On appeal, Appellant argues that the Commonwealth failed to meet “its
burden to establish the so-called ‘chain of custody.’”4 Appellant’s Brief at 4
(unnecessary capitalizations omitted). In support, Appellant claims that the
chain of custody report lists Detective Minnick, instead of Detective Mong, as
the officer who initially collected and placed the drugs into evidence. Id. at
8. Appellant also claims that the report contains a singular reference to
someone named “Rodriguez” who is not Appellant (or associated with
Appellant). Id. at 9. Finally, Appellant points out that Detective Michael
Dipalo accessed the seized evidence on May 21, 2019 for purposes of
transporting the drugs to the Pennsylvania State Police Crime Laboratory
(“PSP Lab”), but did not do so until the following day, May 22, 2019. Id.

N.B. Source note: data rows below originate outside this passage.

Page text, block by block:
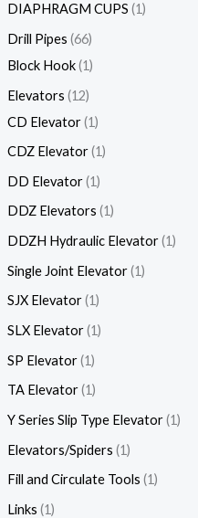
DIAPHRAGM CUPS 1
Drill Pipes 66
Block Hook 1
Elevators 12
CD Elevator 1
CDZ Elevator 1
DD Elevator 1
DDZ Elevators 1
DDZH Hydraulic Elevator 1
Single Joint Elevator 1
SJX Elevator 1
SLX Elevator 1
SP Elevator 1
TA Elevator 1
Y Series Slip Type Elevator 1
Elevators/Spiders 1
Fill and Circulate Tools 1
Links 1
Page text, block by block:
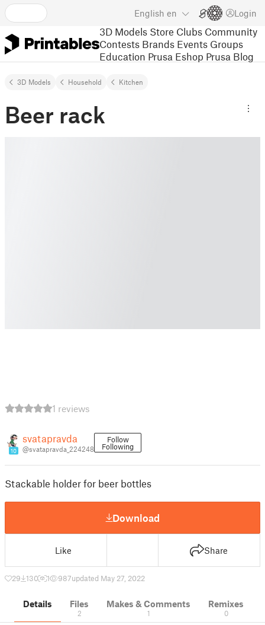
English en Login
3D Models Store Clubs Community
Contests Brands Events Groups
Education Prusa Eshop Prusa Blog
3D Models Household Kitchen
Beer rack
1 reviews
10
svatapravda
@svatapravda_224248
Follow
Following
Stackable holder for beer bottles
Download
Like Share
29 130 1 987updated May 27, 2022
Details Files
2
Makes & Comments
1
Remixes
0
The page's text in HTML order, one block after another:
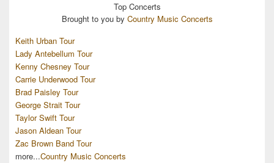
Top Concerts
Brought to you by Country Music Concerts
Keith Urban Tour
Lady Antebellum Tour
Kenny Chesney Tour
Carrie Underwood Tour
Brad Paisley Tour
George Strait Tour
Taylor Swift Tour
Jason Aldean Tour
Zac Brown Band Tour
more...Country Music Concerts
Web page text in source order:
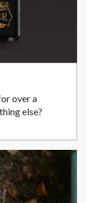
over a
else?
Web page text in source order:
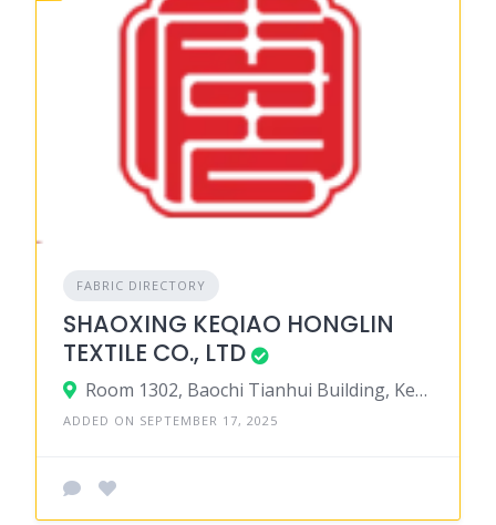
FABRIC DIRECTORY
SHAOXING KEQIAO HONGLIN
TEXTILE CO., LTD
Room 1302, Baochi Tianhui Building, Keqiao, 312030, Shaoxing, Zhejiang 312030, China
ADDED ON SEPTEMBER 17, 2025
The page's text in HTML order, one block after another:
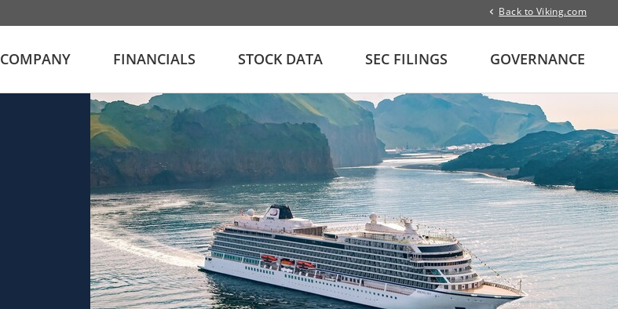
Back to Viking.com
COMPANY FINANCIALS STOCK DATA SEC FILINGS GOVERNANCE
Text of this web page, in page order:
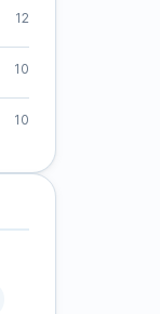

3 The trial court convicted Appellant of driving under suspension pursuant to
75 Pa.C.S.A. 1543(a). 4 Appellant also argues that the trial court, in its October 2, 2020 opinion, failed to address fully his claim regarding “the deficiencies” in the chain of custody. Id. In specific, he points to the omission of Detective Mong’s name from the chain of custody report and Detective Dipalo’s checking out of the evidence a day prior to transporting and submitting it to the state police for purposes of testing. In light of our disposition herein, we need not separately address this claim.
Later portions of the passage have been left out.